And, in the moments of waiting don't you wonder why in the world we long for certain things so deeply? There are days when I try to wish the longing away, wish I could loosen the grip dreams have on my heart, wish I could free my mind from wondering when the dreams will be realized. Dreams we've prayed about for 14 years. Dreams to own our own dirt, to build a house on that dirt and to watch 12 feet and 30 toes make a maze of endless paths that all lead back to the front porch where I sit and savor it all.
These are the all too familiar thoughts running through my mind last week as we cruised the countryside, boys' noses pressed to window panes in search of Dad who was waiting on us to deliver lunch to a field where he was working for another farmer.
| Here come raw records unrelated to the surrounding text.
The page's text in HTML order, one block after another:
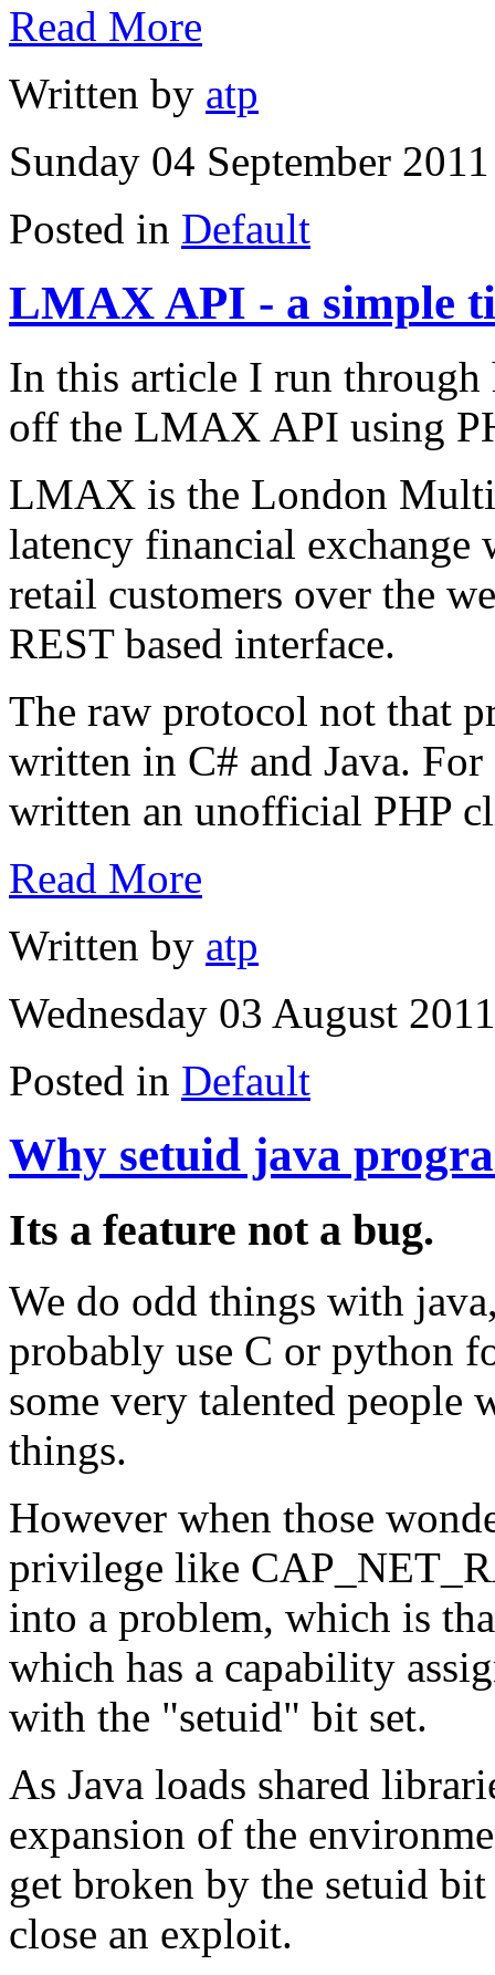
Read More
Written by atp
Sunday 04 September
Posted in Default
LMAX API - a simple
In this article I run through
off the LMAX API using
LMAX is the London Multi
latency financial exchange
retail customers over the
REST based interface.
The raw protocol not that
written in C# and Java.
written an unofficial PHP
Read More
Written by atp
Wednesday 03 August
Posted in Default
Why setuid java
Its a feature not a bug.
We do odd things with
probably use C or python
some very talented people
things.
However when those
privilege like
into a problem, which is
which has a capability
with the "setuid" bit set.
As Java loads shared
expansion of the
get broken by the setuid
close an exploit.
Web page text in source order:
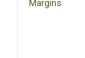
Margins
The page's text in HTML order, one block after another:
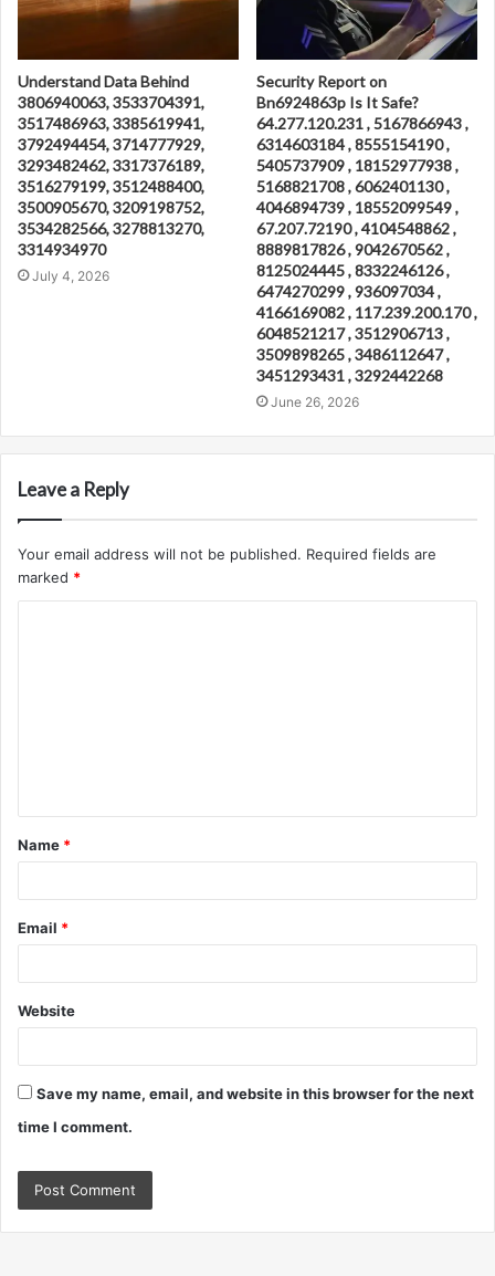
Understand Data Behind
3806940063, 3533704391,
3517486963, 3385619941,
3792494454, 3714777929,
3293482462, 3317376189,
3516279199, 3512488400,
3500905670, 3209198752,
3534282566, 3278813270,
3314934970
July 4, 2026
Security Report on
Bn6924863p Is It Safe?
64.277.120.231 , 5167866943 ,
6314603184 , 8555154190 ,
5405737909 , 18152977938 ,
5168821708 , 6062401130 ,
4046894739 , 18552099549 ,
67.207.72190 , 4104548862 ,
8889817826 , 9042670562 ,
8125024445 , 8332246126 ,
6474270299 , 936097034 ,
4166169082 , 117.239.200.170 ,
6048521217 , 3512906713 ,
3509898265 , 3486112647 ,
3451293431 , 3292442268
June 26, 2026
Leave a Reply
Your email address will not be published. Required fields are
marked *
t
*
Name *
Email *
Website
Save my name, email, and website in this browser for the next
time I comment.
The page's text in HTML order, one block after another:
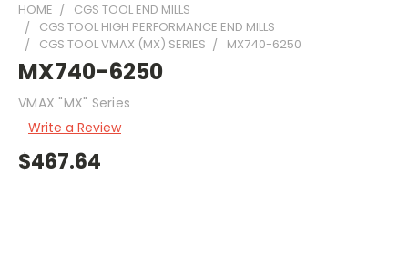
HOME
CGS TOOL END MILLS
CGS TOOL HIGH PERFORMANCE END MILLS
CGS TOOL VMAX (MX) SERIES
MX740-6250
MX740-6250
VMAX "MX" Series
Write a Review
$467.64
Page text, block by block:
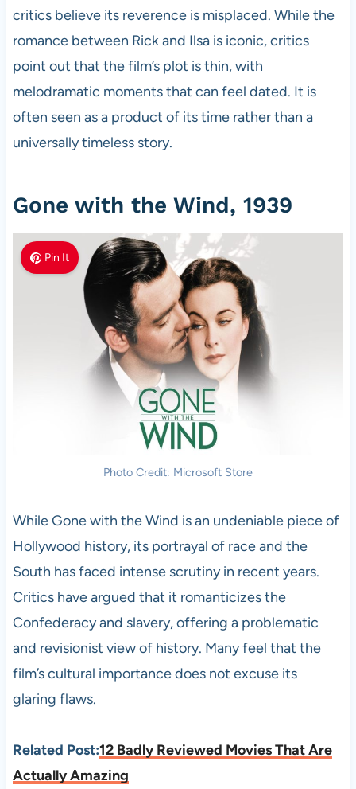
critics believe its reverence is misplaced. While the
romance between Rick and Ilsa is iconic, critics
point out that the film’s plot is thin, with
melodramatic moments that can feel dated. It is
often seen as a product of its time rather than a
universally timeless story.
Gone with the Wind, 1939
Pin It
Photo Credit: Microsoft Store
While Gone with the Wind is an undeniable piece of
Hollywood history, its portrayal of race and the
South has faced intense scrutiny in recent years.
Critics have argued that it romanticizes the
Confederacy and slavery, offering a problematic
and revisionist view of history. Many feel that the
film’s cultural importance does not excuse its
glaring flaws.
Related Post:12 Badly Reviewed Movies That Are
Actually Amazing
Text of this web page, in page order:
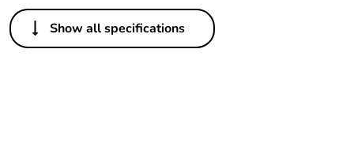
Others
Life cycle
Yes
Show all specifications
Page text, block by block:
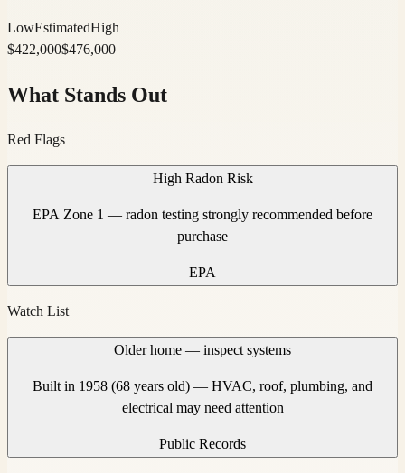
LowEstimatedHigh
$422,000$476,000
What Stands Out
Red Flags
High Radon Risk
EPA Zone 1 — radon testing strongly recommended before
purchase
EPA
Watch List
Older home — inspect systems
Built in 1958 (68 years old) — HVAC, roof, plumbing, and
electrical may need attention
Public Records
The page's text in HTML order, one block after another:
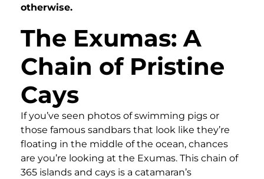
otherwise.
The Exumas: A
Chain of Pristine
Cays
If you’ve seen photos of swimming pigs or
those famous sandbars that look like they’re
floating in the middle of the ocean, chances
are you’re looking at the Exumas. This chain of
365 islands and cays is a catamaran’s

Custom work, work for others, that's what you do when you're waiting for a field of your own.
Just a couple of miles away, I try to get a grip on my feelings, try to let the intellect take charge of the will.  Will to be grateful, will to be positive, will to see what we have and not what we want to have - what we're waiting to have, will to laugh, will to hand over the sandwich with a hug and a look that says, "I love you....we can do this."

Just then, words form the song "Open My Hands" by Sara Groves pops into my head:
He withholds no good thing from us.
No good thing from us. No good thing from us.
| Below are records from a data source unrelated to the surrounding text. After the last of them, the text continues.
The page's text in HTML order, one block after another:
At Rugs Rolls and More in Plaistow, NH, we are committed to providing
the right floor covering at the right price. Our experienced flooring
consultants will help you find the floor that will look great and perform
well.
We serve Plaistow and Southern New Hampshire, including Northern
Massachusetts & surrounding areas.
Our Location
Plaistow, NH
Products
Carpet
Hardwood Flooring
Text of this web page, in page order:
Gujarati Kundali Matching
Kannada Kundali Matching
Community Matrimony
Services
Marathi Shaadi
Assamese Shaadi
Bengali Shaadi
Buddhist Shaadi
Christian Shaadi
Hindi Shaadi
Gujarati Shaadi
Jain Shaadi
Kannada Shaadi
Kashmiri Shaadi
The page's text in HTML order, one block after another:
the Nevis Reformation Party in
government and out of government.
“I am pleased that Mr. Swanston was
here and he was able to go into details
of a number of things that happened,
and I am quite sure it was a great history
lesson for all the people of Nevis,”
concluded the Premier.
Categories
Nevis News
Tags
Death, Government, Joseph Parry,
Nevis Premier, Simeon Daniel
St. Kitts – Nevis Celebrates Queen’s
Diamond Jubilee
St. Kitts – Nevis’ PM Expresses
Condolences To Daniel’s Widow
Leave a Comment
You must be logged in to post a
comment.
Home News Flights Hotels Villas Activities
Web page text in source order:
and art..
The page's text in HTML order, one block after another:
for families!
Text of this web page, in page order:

I repeat the words over and over in my head: He withholds no good thing from us....

And, I realize that there's more good things to be had than those that we have our hearts and minds set upon, those "big" things that we're waiting for. There's good right here, right now, in the smallest parts of the most ordinary day.  And, those are the things we have to hold onto in the waiting, those are the little sparks of life that must be fanned so that the fires of our faith and our hope are not extinguished by impatience or a lack of trust while we wait.
There's beauty in those sparks.  Little as they may be.  Yes, beauty.

And joy.

And purpose.

And, if we find within the waiting the truth that our longings were never meant to be realized, then we can be content in knowing that we lived fully the life that was given to us.
There's a radio in that tractor, and Daddy discovers that Charlie loves the song Benny and the Jets by Elton John.  This is the two of them delivering their best version to me in the car while I hold Joseph. Charlie sings grinning, over and over, B-b-b-Benny!!
He withholds no good thing from us.

Indeed.
I believe in a blessing I don't understand
I’ve seen rain fall on wicked and the just
Rain is no measure of his faithfulness
He withholds no good thing from us
No good thing, no good thing from us

I believe in a peace that flows deeper than pain
That broken find healing in love
Pain is no measure of his faithfulness
He withholds no good thing from us
No good thing from us, no good thing from us

CHORUS:
I will open my hands will open my heart
I will open my hands will open my heart
I will show up and play the smallest part
I am nodding my head an emphatic yes
To all that You have for me

I believe in a fountain that will never dry
Though I've thirsted and didn't have enough
Thirst is no measure of his faithfulness
He withholds no good thing from us
No good thing from us, no good thing from us

CHORUS

No good thing from us
No good thing from us 
He withholds no good thing from us 






























10 comments:

  1. I needed to read the lyrics to this song today. Thank you.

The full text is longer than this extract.